▸ ABOUT THIS TASK: Make an exact copy of the entries below with the pictures removed.

· · · · · · ·

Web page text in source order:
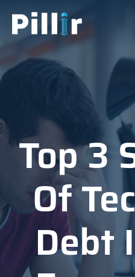
Top 3
Of
Debt
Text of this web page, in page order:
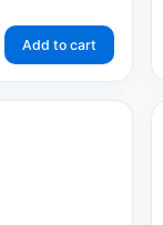
Add to cart

· · · · · · ·

▸ OUTPUT:
Web page text in source order:
Top 3
Of
Debt
Text of this web page, in page order:
Add to cart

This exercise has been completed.